Once you've jumped off the deep end straight into a real match, it's quickly obvious that there's no time for practice--you either step in line with the twitch-based encounters, or you meet a swift end. Once you've battled enough, you slowly become a competent player. There are five classes to master: assassin, pathfinder, pyromancer, shaman, and warden, each with nine specific abilities. Standard fantasy skills are exhibited among these specializations, including healing magic, stuns, slowing, and other tropes. Fortunately, standout abilities, such as swapping places with a player or trapping an enemy in place by way of an arrow, give Forge an identity of its own. These varied attacks contribute to the chaotic nature of the game, and lend a fresh lilt to what could have easily stagnated as the same played-out skill trees of other fantasy games.
Each class's base attack is sufficient to secure the errant kill, but most solo efforts give way to group attacks and combined assaults to do massive amounts of damage. Long story short, simply spamming your main melee attack won't get you far in Forge. Coordinating lethal strikes with teammates is key. For this it's imperative that you communicate in both the rapid-fire 10-on-10 team battles and the face-offs that shatter into smaller scuffles here and there across the four available maps. Flipping between coordinated raids and solo altercations is satisfying, especially once you've had ample time to grow and learn with your favorite class.
Luckily, it's simple to become accustomed to the class of your choice. Forge takes a page out of the single-player shooter rule book, forgoing the familiar convention of number-keyed abilities for a clever mapping of class-specific attacks, curses, and buffs to the WASD keys. Should you require your warden to buff allies while gallivanting around the map dodging bullets, or if your shaman is called upon to heal himself or others in an immediate area, movement is not restricted to how fast your hand is able to swap between the number and WASD keys. Nimble fighters will find themselves rewarded in Forge, as the controls allow you to juggle movement and abilities with a minimum of physical fuss.
In fact, movement is paramount to success. The whole of Forge is built on this very idea, with varied terrain allowing for surprise strikes and dynamic sprints to your enemy to surprise and scare the wits out of them. There's no map to reveal your enemies' location and no indicators to keep you focusing on where your opponents might be; you simply need to stay alert and keep abreast of your enemies' attack patterns to stay alive.

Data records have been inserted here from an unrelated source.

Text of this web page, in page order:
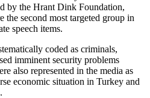
by the Hrant Dink Foundation,
the second most targeted group in
speech items.
coded as criminals,
imminent security problems
also represented in the media as
economic situation in Turkey and

Sometimes you won't, and an assassin will swiftly take you out from the shadows. That's part of what makes Forge the interesting beast it can be and is one of the reasons it's a pleasant change from standard fantasy battlegrounds. This lack of situational awareness doesn't put you at a disadvantage, however, but rather enhances the experience in a way that evens the playing field.

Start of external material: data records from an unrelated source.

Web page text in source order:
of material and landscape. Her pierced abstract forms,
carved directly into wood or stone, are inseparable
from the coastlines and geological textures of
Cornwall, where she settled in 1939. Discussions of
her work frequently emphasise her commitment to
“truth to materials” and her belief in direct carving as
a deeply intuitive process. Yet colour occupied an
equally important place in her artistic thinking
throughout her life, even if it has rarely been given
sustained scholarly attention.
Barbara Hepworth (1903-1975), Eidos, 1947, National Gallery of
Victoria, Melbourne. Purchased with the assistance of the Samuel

Attaining experience points nets you new, predictable upgrades: armor, speed, health, and new abilities to slot into the gaping hole on your overlay. Putting your hard-earned experience points to proper use is a great way to blow through the ranks from rookie to seasoned Forge player, and you will notice a significant change in the way you play once standard health points have risen, or when you're unleashing that brand-new ability on an unsuspecting enemy. It feels good, and it's a great reason to keep pushing forward to get better. If you're skilled enough, you will flourish.
Forge is intriguing in many ways, breaking many stalwart conventions and remaining firmly cemented in others. The mayhem of shooters crisscrossed with magical derring-do ensure the game is nothing short of chaotic at all times. A few grayed-out modes listed in the match-type list are still unavailable, and the paucity of maps currently diminish its appeal, but Forge is already a riotous competitive experience that deserves your attention. Sometimes all you need is a little discord.